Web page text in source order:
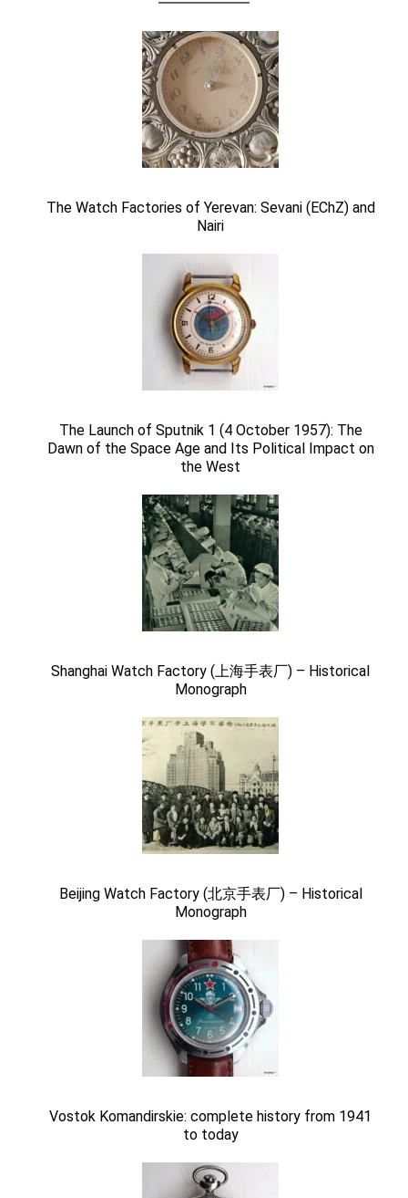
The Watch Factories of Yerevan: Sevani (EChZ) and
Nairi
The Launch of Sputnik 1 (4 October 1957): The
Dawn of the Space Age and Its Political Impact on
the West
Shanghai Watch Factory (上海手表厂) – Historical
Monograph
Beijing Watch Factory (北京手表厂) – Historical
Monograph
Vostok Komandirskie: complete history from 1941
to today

======

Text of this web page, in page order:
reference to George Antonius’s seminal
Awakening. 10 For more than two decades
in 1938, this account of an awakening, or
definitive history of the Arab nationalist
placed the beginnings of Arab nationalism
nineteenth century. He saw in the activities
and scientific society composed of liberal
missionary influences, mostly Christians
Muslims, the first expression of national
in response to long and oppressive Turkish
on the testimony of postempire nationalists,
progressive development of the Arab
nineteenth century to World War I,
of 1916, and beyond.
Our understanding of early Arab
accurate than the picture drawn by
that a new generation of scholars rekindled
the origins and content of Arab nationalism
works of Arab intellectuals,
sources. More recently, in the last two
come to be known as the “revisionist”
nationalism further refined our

======

* Assigned task *
From the material above, give the number of lines that contain the string "century", without any added remark.

* Solution *
2